> TASK DESCRIPTION: Return, with both end lines included, exactly what the data below holds from the line with "and transform us into voluntary slaves." through the line with "was chosen as", though not the pictures.

╭─ SOURCE INFORMATION

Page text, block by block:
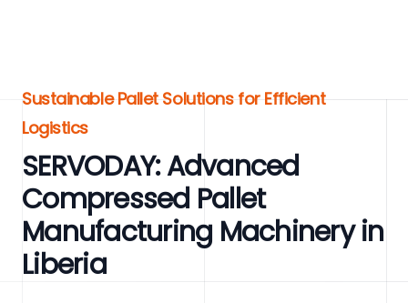
Sustainable Pallet Solutions for Efficient
Logistics
SERVODAY: Advanced
Compressed Pallet
Manufacturing Machinery in
Liberia
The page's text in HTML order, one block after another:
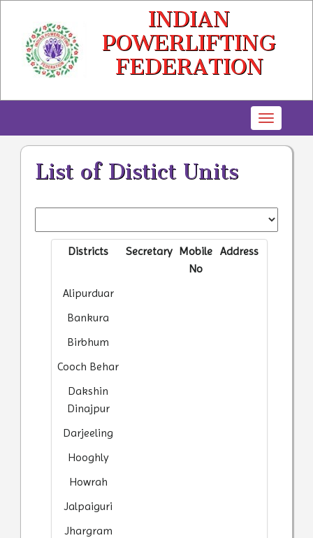
INDIAN
POWERLIFTING
FEDERATION
Toggle
List of Distict Units
Districts Secretary Mobile
No
Address
Alipurduar
Bankura
Birbhum
Cooch Behar
Dakshin
Dinajpur
Darjeeling
Hooghly
Howrah
Jalpaiguri
Jhargram
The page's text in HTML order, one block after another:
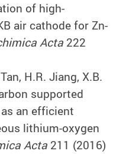
of high-
air cathode for Zn-
Acta 222
H.R. Jiang, X.B.
supported
an efficient
lithium-oxygen
Acta 211 (2016)
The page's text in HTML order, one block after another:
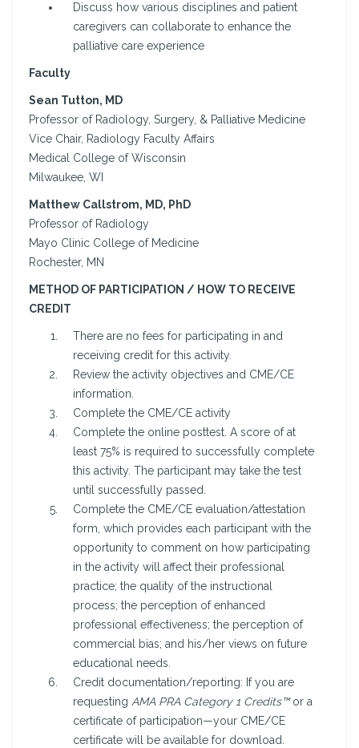
Discuss how various disciplines and patient
caregivers can collaborate to enhance the
palliative care experience
Faculty
Sean Tutton, MD
Professor of Radiology, Surgery, & Palliative Medicine
Vice Chair, Radiology Faculty Affairs
Medical College of Wisconsin
Milwaukee, WI
Matthew Callstrom, MD, PhD
Professor of Radiology
Mayo Clinic College of Medicine
Rochester, MN
METHOD OF PARTICIPATION / HOW TO RECEIVE
CREDIT
There are no fees for participating in and
receiving credit for this activity.
Review the activity objectives and CME/CE
information.
Complete the CME/CE activity
Complete the online posttest. A score of at
least 75% is required to successfully complete
this activity. The participant may take the test
until successfully passed.
Complete the CME/CE evaluation/attestation
form, which provides each participant with the
opportunity to comment on how participating
in the activity will affect their professional
practice; the quality of the instructional
process; the perception of enhanced
professional effectiveness; the perception of
commercial bias; and his/her views on future
educational needs.
Credit documentation/reporting: If you are
requesting AMA PRA Category 1 Credits™or a
certificate of participation—your CME/CE
certificate will be available for download.
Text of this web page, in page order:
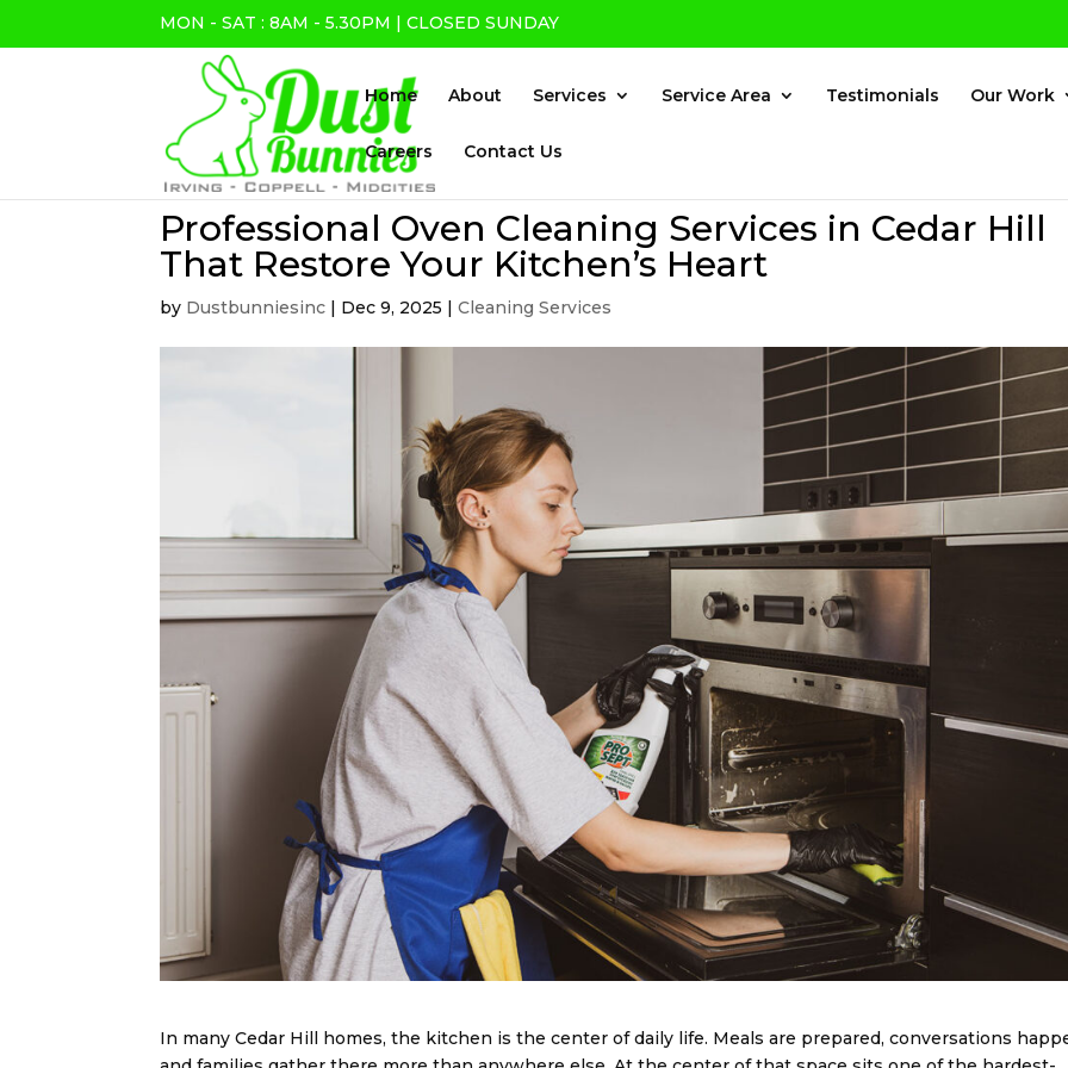
×
MON - SAT : 8AM - 5.30PM | CLOSED SUNDAY
Home About Services Service Area Testimonials Our Work
Careers Contact Us
Professional Oven Cleaning Services in Cedar Hill
That Restore Your Kitchen’s Heart
by Dustbunniesinc | Dec 9, 2025 |Cleaning Services
In many Cedar Hill homes, the kitchen is the center of daily life. Meals are prepared, conversations
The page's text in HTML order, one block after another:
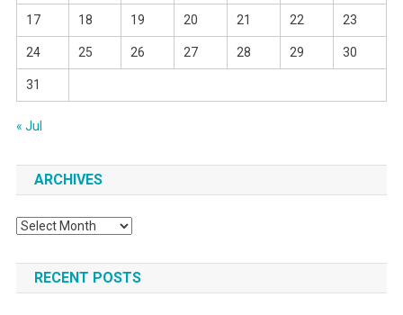
17 18 19 20 21 22 23
24 25 26 27 28 29 30
31
« Jul
ARCHIVES
Archives
RECENT POSTS
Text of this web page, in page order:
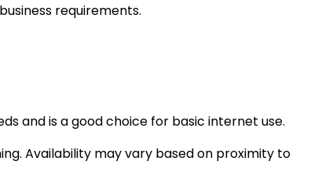
requirements.
and is a good choice for basic internet use.
Availability may vary based on proximity to
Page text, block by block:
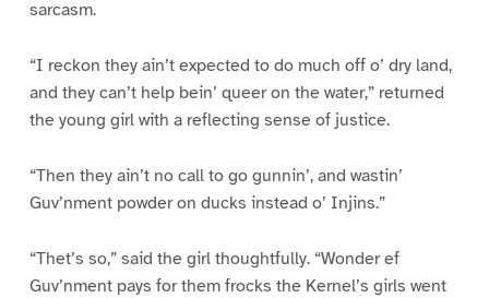
sarcasm.
“I reckon they ain’t expected to do much off o’ dry land,
and they can’t help bein’ queer on the water,” returned
the young girl with a reflecting sense of justice.
“Then they ain’t no call to go gunnin’, and wastin’
Guv’nment powder on ducks instead o’ Injins.”
“Thet’s so,” said the girl thoughtfully. “Wonder ef
Guv’nment pays for them frocks the Kernel’s girls went
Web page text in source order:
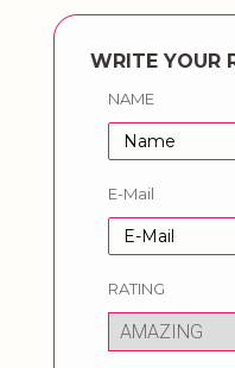
WRITE YOUR
NAME
E-Mail
RATING
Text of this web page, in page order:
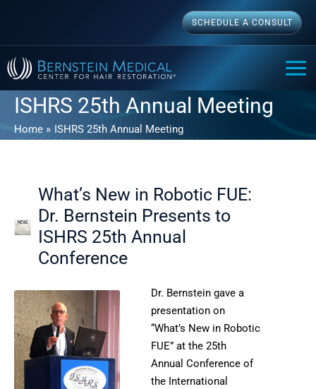
content
SCHEDULE A CONSULT
ISHRS 25th Annual Meeting
Home ISHRS 25th Annual Meeting
What’s New in Robotic FUE:
Dr. Bernstein Presents to
ISHRS 25th Annual
Conference
Dr. Bernstein gave a
presentation on
“What’s New in Robotic
FUE” at the 25th
Annual Conference of
the International
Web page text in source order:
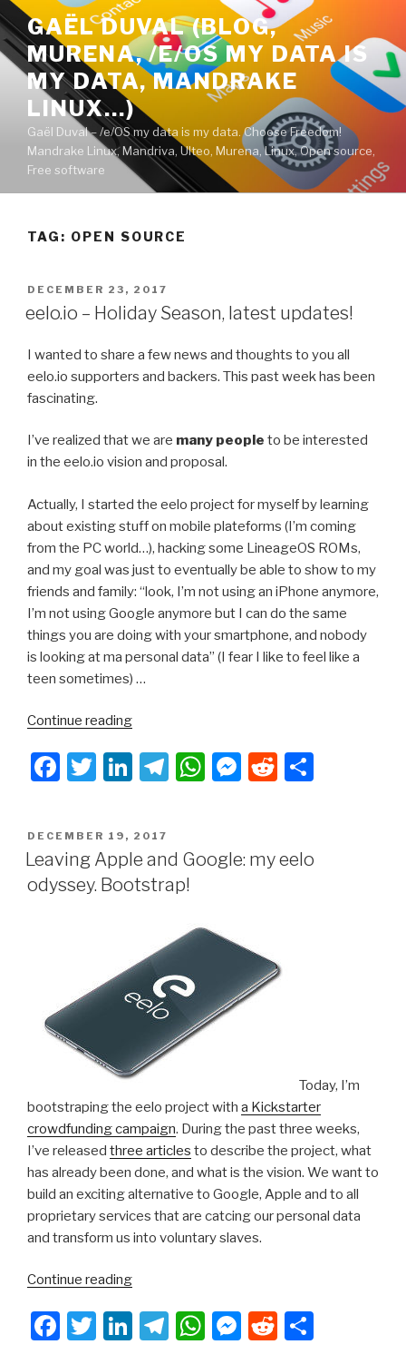
Skip
to
content
GAËL DUVAL (BLOG,
MURENA, /E/OS MY DATA IS
MY DATA, MANDRAKE
LINUX…)
Gaël Duval – /e/OS my data is my data. Choose Freedom!
Mandrake Linux, Mandriva, Ulteo, Murena, Linux, Open source,
Free software
TAG: OPEN SOURCE
POSTED
ON
DECEMBER 23, 2017
eelo.io – Holiday Season, latest updates!
I wanted to share a few news and thoughts to you all
eelo.io supporters and backers. This past week has been
fascinating.
I’ve realized that we are many people to be interested
in the eelo.io vision and proposal.
Actually, I started the eelo project for myself by learning
about existing stuff on mobile plateforms (I’m coming
from the PC world…), hacking some LineageOS ROMs,
and my goal was just to eventually be able to show to my
friends and family: “look, I’m not using an iPhone anymore,
I’m not using Google anymore but I can do the same
things you are doing with your smartphone, and nobody
is looking at ma personal data” (I fear I like to feel like a
teen sometimes) …
Continue reading“eelo.io
Holiday
Season,
updates!”
F
c
e
b
T
tt
er
Li
k
e
dI
T
gr
a
W
s
p
M
s
g
er
R
di
POSTED
ON
DECEMBER 19, 2017
Leaving Apple and Google: my eelo
odyssey. Bootstrap!
Today, I’m
bootstraping the eelo project with a Kickstarter
crowdfunding campaign. During the past three weeks,
I’ve released three articles to describe the project, what
has already been done, and what is the vision. We want to
build an exciting alternative to Google, Apple and to all
proprietary services that are catcing our personal data
and transform us into voluntary slaves.
Continue reading“Leaving
and
Google:
F
T
Li T
W M R
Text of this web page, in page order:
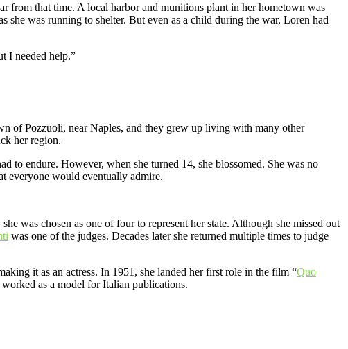
from that time. A local harbor and munitions plant in her hometown was
was running to shelter. But even as a child during the war, Loren had
I needed help.”
of Pozzuoli, near Naples, and they grew up living with many other
her region.
to endure. However, when she turned 14, she blossomed. She was no
everyone would eventually admire.
was chosen as one of four to represent her state. Although she missed out
was one of the judges. Decades later she returned multiple times to judge
it as an actress. In 1951, she landed her first role in the film “Quo
as a model for Italian publications.
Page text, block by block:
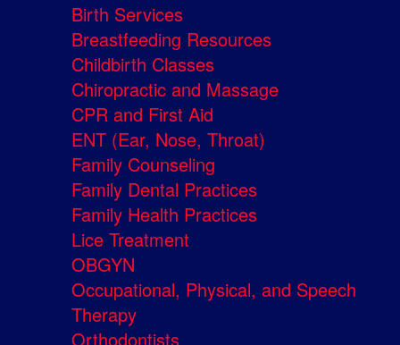
Birth Services
Breastfeeding Resources
Childbirth Classes
Chiropractic and Massage
CPR and First Aid
ENT (Ear, Nose, Throat)
Family Counseling
Family Dental Practices
Family Health Practices
Lice Treatment
OBGYN
Occupational, Physical, and Speech
Therapy
Orthodontists

╰─

> WRITTEN SOLUTION:
and transform us into voluntary slaves.
Continue reading“Leaving
and
Google:
F
T
Li T
W M R
Text of this web page, in page order:
from that time. A local harbor and munitions plant in her hometown was
was running to shelter. But even as a child during the war, Loren had
I needed help.”
of Pozzuoli, near Naples, and they grew up living with many other
her region.
to endure. However, when she turned 14, she blossomed. She was no
everyone would eventually admire.
was chosen as one of four to represent her state. Although she missed out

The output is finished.